Well, as usual, time is short, life is fleeting, and I have miles to go before I sleep. So let's get on with it!

 Running/Exploring the Program 

• Browse source extract
• Download source
• Download  executable

Suggestions for Further Explorations

	Allow user to retract selection while drawing the path.;
	I just occurred to me that when doing exhaustive searches for round trip routes, half of the arrangements are reversed versions that needn't be checked.  For example, if we have checked path [1,2,3,4] we don't need to check  path [4,3,2,1] because the distance will be the same.  Come to think of it, we also wouldn't need to check rotations [2,3,4,1],  [3,4,1,2],   [4,1,2,3], [3,2,1,4], [2,1,4,3],  or [1,4,3,2].  Eliminating 7 or every 8 permutations could speed things up considerably.   Hey!
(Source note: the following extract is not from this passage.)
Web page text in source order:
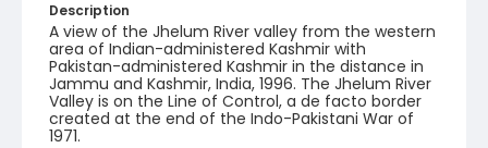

Even better - isn't it the case that after we check the permutations that begin with city # 1, we have checked all of the unique routes and can stop.   If the user unchecks that "Roundtrip" box, it's a different story.  June 20, 2002 Addendum - This change was implemented today.  Exhaustive search time for shortest 13 city closed route was reduced from 3 hrs 26 min to less than 12 minutes - just too good to resist.
	Fix "Branch and Bound" heuristic code.
	More sophisticated heuristics.
	Current sophisticated techniques produce solutions that are said to be known to be optimum.  They obviously don't determine this by checking all possible paths. So, as my brother once asked about thermos bottles that  keep hot things hot and cold things cold,  how do they know?